Saturday, 26 May 2012

Managing sites with automatic upload: mmpupload

An archive site obviously needs to be maintained. There are various aspects to that, such as checking that it is still up, backing up the data and introducing new data. Towards solving the backup problem I have been writing some scripts for the Harpur archive that will automatically upload the entire site. My idea eventually is to manage several sites, each consisting of a folder of files, and uploading and downloading (for backup) so that it will be easy to change the content without having to go through the tedious GUI-based editing tools such as form-based file import. It is this last problem that I have been trying to automate.

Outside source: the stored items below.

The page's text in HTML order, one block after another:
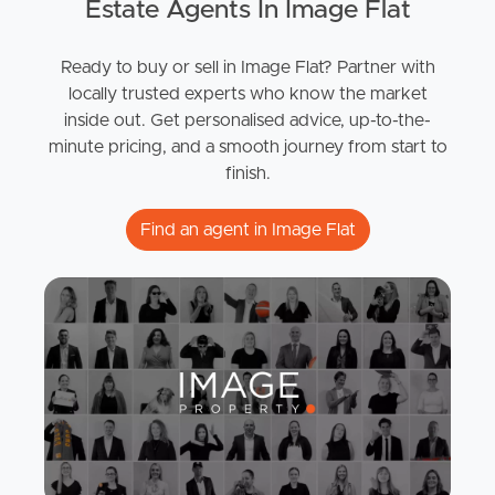
Estate Agents In Image Flat
Ready to buy or sell in Image Flat? Partner with
locally trusted experts who know the market
inside out. Get personalised advice, up-to-the-
minute pricing, and a smooth journey from start to
finish.
Find an agent in Image Flat
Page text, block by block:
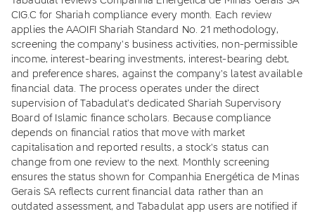
CIG.C for Shariah compliance every month. Each review
applies the AAOIFI Shariah Standard No. 21 methodology,
screening the company's business activities, non-permissible
income, interest-bearing investments, interest-bearing debt,
and preference shares, against the company's latest available
financial data. The process operates under the direct
supervision of Tabadulat's dedicated Shariah Supervisory
Board of Islamic finance scholars. Because compliance
depends on financial ratios that move with market
capitalisation and reported results, a stock's status can
change from one review to the next. Monthly screening
ensures the status shown for Companhia Energética de Minas
Gerais SA reflects current financial data rather than an
outdated assessment, and Tabadulat app users are notified if
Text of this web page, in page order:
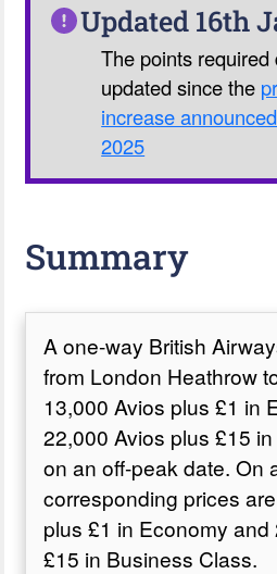
Our Avios Calculator
Updated 16th
The points required
updated since the
increase
2025
Summary
A one-way British
from London Heathrow
13,000 Avios plus £1 in
22,000 Avios plus £15
on an off-peak date. On
corresponding prices
plus £1 in Economy
£15 in Business Class.
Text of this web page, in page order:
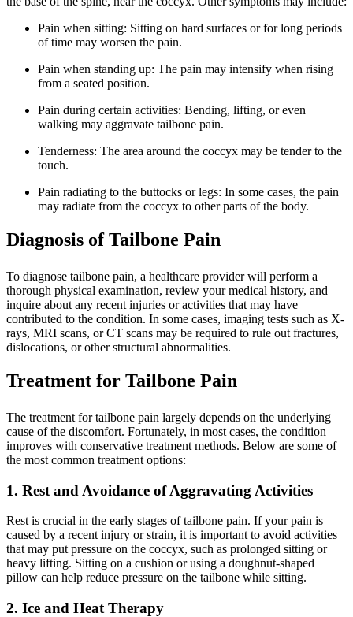
Pain when sitting: Sitting on hard surfaces or for long periods
of time may worsen the pain.
Pain when standing up: The pain may intensify when rising
from a seated position.
Pain during certain activities: Bending, lifting, or even
walking may aggravate tailbone pain.
Tenderness: The area around the coccyx may be tender to the
touch.
Pain radiating to the buttocks or legs: In some cases, the pain
may radiate from the coccyx to other parts of the body.
Diagnosis of Tailbone Pain
To diagnose tailbone pain, a healthcare provider will perform a
thorough physical examination, review your medical history, and
inquire about any recent injuries or activities that may have
contributed to the condition. In some cases, imaging tests such as X-
rays, MRI scans, or CT scans may be required to rule out fractures,
dislocations, or other structural abnormalities.
Treatment for Tailbone Pain
The treatment for tailbone pain largely depends on the underlying
cause of the discomfort. Fortunately, in most cases, the condition
improves with conservative treatment methods. Below are some of
the most common treatment options:
1. Rest and Avoidance of Aggravating Activities
Rest is crucial in the early stages of tailbone pain. If your pain is
caused by a recent injury or strain, it is important to avoid activities
that may put pressure on the coccyx, such as prolonged sitting or
heavy lifting. Sitting on a cushion or using a doughnut-shaped
pillow can help reduce pressure on the tailbone while sitting.
2. Ice and Heat Therapy
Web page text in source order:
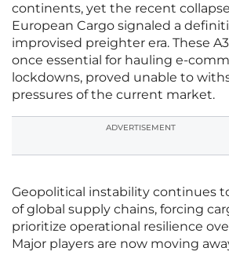
continents, yet the recent
European Cargo signaled a
improvised preighter era. These
once essential for hauling e-
lockdowns, proved unable to
pressures of the current market.
ADVERTISEMENT
Geopolitical instability continues
of global supply chains, forcing
prioritize operational resilience
Major players are now moving
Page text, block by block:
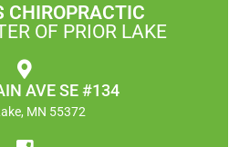
CHIROPRACTIC
OF PRIOR LAKE
AVE SE #134
MN 55372
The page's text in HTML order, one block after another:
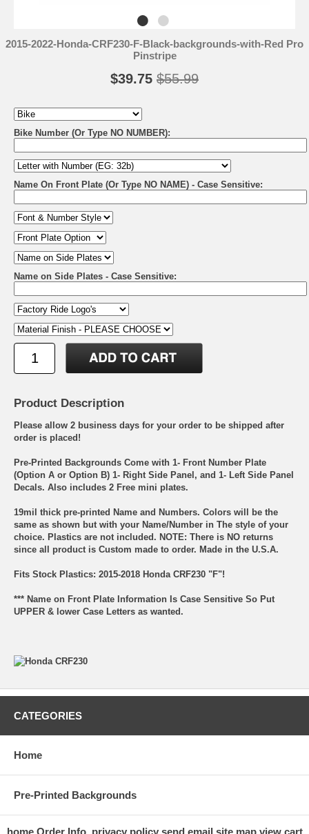
2015-2022-Honda-CRF230-F-Black-backgrounds-with-Red Pro
Pinstripe
$39.75 $55.99
Bike Number (Or Type NO NUMBER):
Name On Front Plate (Or Type NO NAME) - Case Sensitive:
Name on Side Plates - Case Sensitive:
Product Description
Please allow 2 business days for your order to be shipped after
order is placed!
Pre-Printed Backgrounds Come with 1- Front Number Plate
(Option A or Option B) 1- Right Side Panel, and 1- Left Side Panel
Decals. Also includes 2 Free mini plates.
19mil thick pre-printed Name and Numbers. Colors will be the
same as shown but with your Name/Number in The style of your
choice. Plastics are not included. NOTE: There is NO returns
since all product is Custom made to order. Made in the U.S.A.
Fits Stock Plastics: 2015-2018 Honda CRF230 "F"!
*** Name on Front Plate Information Is Case Sensitive So Put
UPPER & lower Case Letters as wanted.
CATEGORIES
Home
Pre-Printed Backgrounds
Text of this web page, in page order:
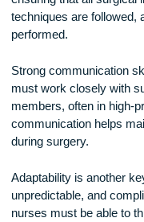
Theatre nursing
small error in the
consequences.
ensuring that all
techniques are
performed.
Strong
must work closely
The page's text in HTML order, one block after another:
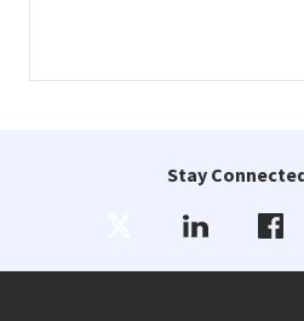
Stay
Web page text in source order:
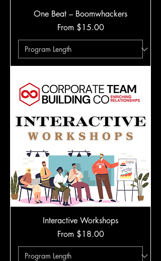
One Beat – Boomwhackers
From $15.00
Sale Price
Interactive Workshops
From $18.00
Sale Price
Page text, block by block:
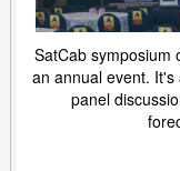
SatCab symposium
an annual event.
panel
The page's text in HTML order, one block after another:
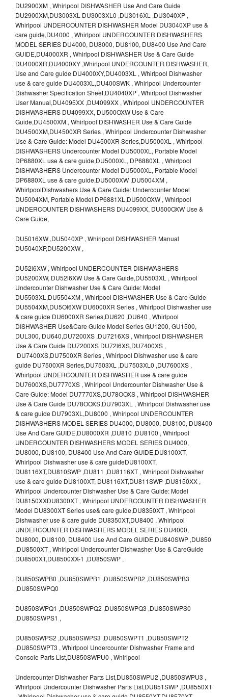
DU2900XM , Whirlpool DISHWASHER Use And Care Guide
DU2900XM,DU3003XL DU3003XL0 ,DU3016XL ,DU3040XP ,
Whirlpool UNDERCOUNTER DISHWASHER Model DU3040XP use &
care guide,DU4000 , Whirlpool UNDERCOUNTER DISHWASHERS
MODEL SERIES DU4000, DU8000, DU8100, DU8400 Use And Care
GUIDE,DU4000XR , Whirlpool DISHWASHER Use & Care Guide
DU4000XR,DU4000XY ,Whirlpool UNDERCOUNTER DISHWASHER,
Use and Care guide DU4000XY,DU4003XL , Whirlpool Dishwasher
use & care guide DU4003XL,DU400SWK , Whirlpool Undercounter
Dishwasher Specification Sheet,DU4040XP , Whirlpool Dishwasher
User Manual,DU4095XX ,DU4099XX , Whirlpool UNDERCOUNTER
DISHWASHERS DU4099XX, DU500OXW Use & Care
Guide,DU4500XM , Whirlpool DISHWASHER Use & Care Guide
DU4500XM,DU4500XR Series , Whirlpool Undercounter Dishwasher
Use & Care Guide: Model DU4500XR Series,DU5000XL , Whirlpool
DISHWASHERS Undercounter Model DU5000XL, Portable Model
DP6880XL use & care guide,DU5000XL, DP6880XL , Whirlpool
DISHWASHERS Undercounter Model DU5000XL, Portable Model
DP6880XL use & care guide,DU5000XW ,DU5004XM ,
WhirlpoolDishwashers Use & Care Guide: Undercounter Model
DU5004XM, Portable Model DP6881XL,DU500OXW , Whirlpool
UNDERCOUNTER DISHWASHERS DU4099XX, DU500OXW Use &
Care Guide,
DU5016XW ,DU5040XP , Whirlpool DISHWASHER Manual
DU5040XP,DU5200XW ,
DU52l6XW , Whirlpool UNDERCOUNTER DISHWASHERS
DU5200XW, DU52l6XW Use & Care Guide,DU5503XL , Whirlpool
Undercounter Dishwasher Use & Care Guide: Model
DU5503XL,DU5504XM , Whirlpool DISHWASHER Use & Care Guide
DU5504XM,DU5Ol6XW DU6000XR Series , Whirlpool Dishwasher use
& care guide DU6000XR Series,DU620 ,DU640 , Whirlpool
DISHWASHER Use&Care Guide Model Series GU1200, GU1500,
DUL300, DU640,DU7200XS ,DU7216XS , Whirlpool DISHWASHER
Use & Care Guide DU7200XS DU72l6XS,DU7400XS ,
DU7400XS,DU7500XR Series , Whirlpool Dishwasher use & care
guide DU7500XR Series,DU7503XL ,DU7503XL0 ,DU7600XS ,
Whirlpool UNDERCOUNTER DISHWASHER use & care guide
DU7600XS,DU7770XS , Whirlpool Undercounter Dishwasher Use &
Care Guide: Model DU7770XS,DU78OOXS , Whirlpool DISHWASHER
Use & Care Guide DU78OOXS,DU7903XL , Whirlpool Dishwasher use
& care guide DU7903XL,DU8000 , Whirlpool UNDERCOUNTER
DISHWASHERS MODEL SERIES DU4000, DU8000, DU8100, DU8400
Use And Care GUIDE,DU8000XR ,DU810 ,DU8100 , Whirlpool
UNDERCOUNTER DISHWASHERS MODEL SERIES DU4000,
DU8000, DU8100, DU8400 Use And Care GUIDE,DU8100XT,
Whirlpool Dishwasher use & care guideDU8100XT,
DU8116XT,DU810SWP ,DU811 ,DU8116XT , Whirlpool Dishwasher
use & care guide DU8100XT, DU8116XT,DU811SWP ,DU8150XX ,
Whirlpool Undercounter Dishwasher Use & Care Guide: Model
DU8150XXDU8300XT , Whirlpool UNDERCOUNTER DISHWASHER
Model DU8300XT Series use& care guide,DU8350XT , Whirlpool
Dishwasher use & care guide DU8350XT,DU8400 , Whirlpool
UNDERCOUNTER DISHWASHERS MODEL SERIES DU4000,
DU8000, DU8100, DU8400 Use And Care GUIDE,DU840SWP ,DU850
,DU8500XT , Whirlpool Undercounter Dishwasher Use & CareGuide
DU8500XT,DU8500XX-1 ,DU850SWP ,
DU850SWPB0 ,DU850SWPB1 ,DU850SWPB2 ,DU850SWPB3
,DU850SWPQ0
DU850SWPQ1 ,DU850SWPQ2 ,DU850SWPQ3 ,DU850SWPS0
,DU850SWPS1 ,
DU850SWPS2 ,DU850SWPS3 ,DU850SWPT1 ,DU850SWPT2
,DU850SWPT3 , Whirlpool Undercounter Dishwasher Frame and
Console Parts List,DU850SWPU0 , Whirlpool
Undercounter Dishwasher Parts List,DU850SWPU2 ,DU850SWPU3 ,
Whirlpool Undercounter Dishwasher Parts List,DU851SWP ,DU8550XT

The situation with Harpur is common to many archives: a set of works collected from various physical texts. Each is a folder containing files to be merged. In my case they are all XML or text files, and the import service in hritserver can handle both formats, even within the one work. Also there are plain files such as anthologies, and biographies, which only exist in one version. I thought it would be easy to script the actual upload using a tool like curl. However, curl presents problems in emulating mime/multipart upload such as that generated by a HTML form. I wanted to emulate that precisely because I wanted the user also to use a form on an 'import' tab to upload individual works. Such added works would then get backed up and eventually join the main/upload download cycle. Also curl is a complex tool that supports many features that get in the way of simple uploads. It is sensitive to spaces and brackets in filename paths, and I wanted my folders to have natural names like 'GENIUS LOST. THE SORROWS PART EIGHT WHITHER' and 'FRAGMENT (1)'. You have no idea how hard it was to write a script that builds a set of path names like that. After trying for a week I decided to write my own upload tool, which I called mmpupload.

It is a simple tool that takes a list of file names or paths, and a set of name-value pairs, wraps them up into a mime multipart document, sends it to a named service and reports the response to the console, and also whether it worked or not. With Harpur I already have 259 folders and there are rumoured to be around 700, so this tool is a key component of the automated archive solution. Each archive has to be a virtual machine that supports ssh and Java, so I can run hritserver. rsync can then be used in combination with ssh to update the site on a regular basis. I already have three planned: the Harpur archive, possibly a Conrad archive, Tagore and Digital Variants. If I can manage all these - and it's just a question of managing the scale - I can add others in time without going mad. That's the beauty of a software solution that is mostly shared by different projects and entirely automatable.

Here's an example of mmpupload:

mmpupload -f AUTHOR=harpur  -f "WORK=Eden Lost" -u http://localhost/upload.php "EDEN LOST/C376.xml" "EDEN LOST/A88.xml"

Simple, huh? There's even a man page and it makes correctly on OSX and Linux.

Friday, 18 May 2012

couchdb: delete document if it exists

I am uploading some files via a script to a couchdb database. In many cases the files are already there, but out of date. So I want to replace them. However, couch complains that there is an 'update conflict', even if I explicitly try to delete the resource without supplying its revision id. So I followed the instructions to just test that a document is present, extracted the rev-id and then composed a delete operation. In bash scripting language, and using curl as the http transmitter it looks like this:

erase_if_exists()
{
    RESULT=`curl -s --head $1`
    if [ ${RESULT:9:3} == "200" ]; then
      REVID=$(expr "$RESULT" : '.*\"\(.*\)\"')
      curl -X DELETE $1?rev=$REVID
    fi
}

Why HEAD? Because HEAD retrieves only the HTTP document headers but not the document, which could be large. Curl can send a HEAD request using curl -X HEAD but it hangs on reading the response, so the above formulation is an alternative that works. The -s tells it not to print out any download progress, and in this function $1 is the URL. The HTTP response code is extracted from the RESULT string using indexing. If it is 200, the document is present. Here's a sample response:

HTTP/1.1 200 OK
Server: CouchDB/1.1.1 (Erlang OTP/R15B)
Etag: "3-04bacb883737ffed82700eacdf4e74f2"
Date: Fri, 18 May 2012 21:17:04 GMT
Content-Type: text/plain;charset=utf-8
Content-Length: 8077
Cache-Control: must-revalidate

The REVID gets extracted from the Etag property via a regular expression, and in the example is set to 3-04bacb883737ffed82700eacdf4e74f2. This is passed in another call to curl as a URL parameter. You also have to embed the username and password into the URL for this to work, or you can use the -u option to specify a username.